Terzo ed ancora più sofisticato sistema per aggirare la normativa sui vincoli è stata la elasticizzazione massima del regime delle sub-deleghe. Infatti, le Regioni, che pure in un primo momento tanto avevano dato battaglia per rivendicare la gestione del vincolo paesaggistico ambientale, una volta ottenuta la piena e totale competenza in materia l'hanno svenduta agli organi controllati e cioè alle province ma soprattutto ai comuni. E così hanno sub-delegato il Comune, organo oggetto del controllo preventivo attraverso il nulla-osta, che è diventato così arbitro di se stesso. Ma il regime della sub-delega, comunque, anche se faceva ricadere sui soggetti controllati (e cioè sui comuni) la gestione anche del nulla-osta preventivo, non ha mai (e comunque non poteva) bypassare o azzerare di fatto la complessa procedura del vincolo.

Infatti se la Regione doveva eseguire un'istruttoria tecnica complessa, rilasciando all'esito un nulla-osta formale soggetto a controllo da parte della sovrintendenza ai beni culturali ambientali e ad impugnativa da parte dei privati o degli enti esponenziali, con un atto formale che soltanto dopo il sessantesimo giorno dall'emanazione (esauriti i controlli dell'impugnativa) spiegare i propri effetti, nel delegare al Comune detta prassi poteva esclusivamente delegare tutta la complessa procedura della prassi stessa. Dunque il Comune, per forza di cose, doveva svolgere tutte queste attività in nome e per conto della Regione, pertanto esso Comune, al momento agente come organo sub-delegato della Regione, doveva svolgere l'istruttoria tecnica, rilasciare il nulla-osta formale esclusivamente per il vincolo, attendere la mora di 60 giorni entro la quale la sovrintendenza poteva annullare il nulla-osta o il privato e l'ente esponenziale impugnarla al T.A.R. e successivamente al 61° giorno considerare il nulla-osta valido. A questo punto avrebbe dovuto riesaminare detto nulla-osta in sede di vera e propria attività concessoria comunale e quindi decidere se rilasciare o meno la concessione urbanistico-edilizia.
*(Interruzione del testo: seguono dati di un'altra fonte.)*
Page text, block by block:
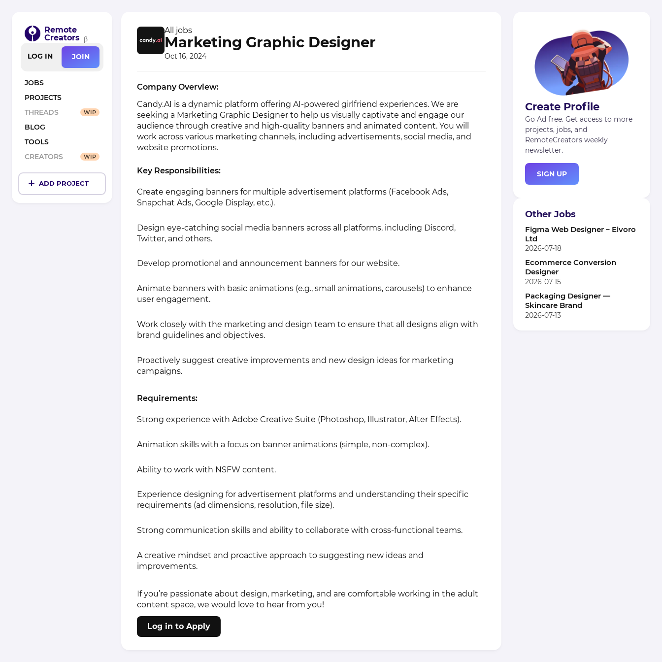
Remote
Creators β
LOG IN
JOIN
JOBS
PROJECTS
THREADS
WIP
BLOG
TOOLS
CREATORS
WIP
ADD PROJECT
All jobs
Marketing Graphic Designer
Oct 16, 2024
Company Overview:
Candy.AI is a dynamic platform offering AI-powered girlfriend experiences. We are
seeking a Marketing Graphic Designer to help us visually captivate and engage our
audience through creative and high-quality banners and animated content. You will
work across various marketing channels, including advertisements, social media, and
website promotions.
Key Responsibilities:
Create engaging banners for multiple advertisement platforms (Facebook Ads,
Snapchat Ads, Google Display, etc.).
Design eye-catching social media banners across all platforms, including Discord,
Twitter, and others.
Develop promotional and announcement banners for our website.
Animate banners with basic animations (e.g., small animations, carousels) to enhance
user engagement.
Work closely with the marketing and design team to ensure that all designs align with
brand guidelines and objectives.
Proactively suggest creative improvements and new design ideas for marketing
campaigns.
Requirements:
Strong experience with Adobe Creative Suite (Photoshop, Illustrator, After Effects).
Animation skills with a focus on banner animations (simple, non-complex).
Ability to work with NSFW content.
Experience designing for advertisement platforms and understanding their specific
requirements (ad dimensions, resolution, file size).
Strong communication skills and ability to collaborate with cross-functional teams.
A creative mindset and proactive approach to suggesting new ideas and
improvements.
If you’re passionate about design, marketing, and are comfortable working in the adult
content space, we would love to hear from you!
Log in to Apply
Create Profile
Go Ad free. Get access to more
projects, jobs, and
RemoteCreators weekly
newsletter.
SIGN UP
Other Jobs
Figma Web Designer – Elvoro
Ltd
2026-07-18
Ecommerce Conversion
Designer
2026-07-15
Packaging Designer —
Skincare Brand
2026-07-13

Ma in realtà così non è stato nella prassi concreta delle cose, giacché il Comune ottenuta la sub-delega ha semplicemente integrato, nella maggior parte dei casi, la commissione urbanistico-edilizia con un esperto in materia ambientale. Si arriva così direttamente alla procedura diretta per la concessione urbanistico-edilizia, viene bypassato (leggi: ignorato ed annullato) tutto il complesso iter del vincolo paesaggistico-ambientale, e direttamente in sede di rilascio di concessione urbanistico-edilizia l'esperto in materia ambientale pronuncia un parere favorevole il che equivale nella prassi consolidata a sostituire in modo totale tutto il complesso iter del rilascio del nulla-osta regionale o sub-regionale. E così di fatto la concessione oggi viene rilasciata in via diretta, sostituendo tutta la prassi della legge in materia di vincoli paesaggistici-ambientale con un parere espresso da un "esperto in materia ambientale" già  in sede di rilascio della concessione urbanistico-edilizia.
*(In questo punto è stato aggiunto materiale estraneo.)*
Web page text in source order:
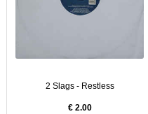
2 Slags - Restless
€ 2.00
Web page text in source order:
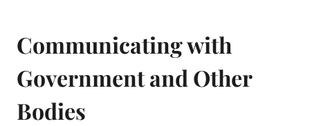
Communicating with
Government and Other
Bodies

Questi ed altri sistemi hanno consentito fino ad oggi di ignorare totalmente la legge sui vincoli paesaggistici ambientali. Legge che non è stata mai formalmente abolita, anzi è stata addirittura rielaborata e rivitalizzata nel travaso tra il vecchio dettato della legge "Galasso" nel nuovo testo unico stabilito dal D.L.vo n. 490/99. Ma pur vigente, la legge è stata sostanzialmente non applicata ed ignorata e quindi lasciata nel dimenticatoio.

I precedenti e limitati  strumenti di intervento giuridico contro le concessioni illegittime: la disapplicazione del giudice penale

In moltissimi casi, dunque, abbiamo assistito, e continuiamo ad assistere tutti i giorni, a concessioni urbanistico-edilizie che autorizzano opere scempio in aree particolarmente protette (parchi nazionali, coste e rive, aree boscate e via dicendo) in palese contrasto non soltanto sostanziale rispetto alla legge sui vincoli paesaggistici ambientali ma anche a livello formale giacché la procedura del vincolo non viene osservata.

 

L'elaborazione della Cassazione aveva sempre precisato, concetto già sottinteso a livello amministrativo, che il nulla-osta della legge sui vincoli non era e non è un semplice parere ma un atto amministrativo formale e vincolante in assenza del quale la concessione edilizia non poteva essere rilasciata. Si veda per tutte, ad esempio: "Nell'ipotesi di realizzazione di una costruzione in zona soggetta a vincolo paesaggistico, la relativa autorizzazione si inserisce nel procedimento di rilascio della concessione e ne condiziona l'emanazione, assumendo il ruolo di presupposto. Ne consegue che la concessione è priva di efficacia, qualora il sindaco l'abbia rilasciata in assenza del provvedimento abilitativo dell'autorità preposta alla tutela del vincolo paesaggistico." (Cassazione Penale - Sezione III - Sentenza del 5 giugno 1998 n. 6671 - Pres. Tonini).

A questo punto sorgeva però il secondo problema. Pur violando il Comune in modo palese od occulto detto regime amministrativo, e cioè rilasciando una concessione ignorando totalmente la procedura per il nulla-osta della legge sui vincoli, quali erano gli effetti a livello amministrativo e soprattutto penale?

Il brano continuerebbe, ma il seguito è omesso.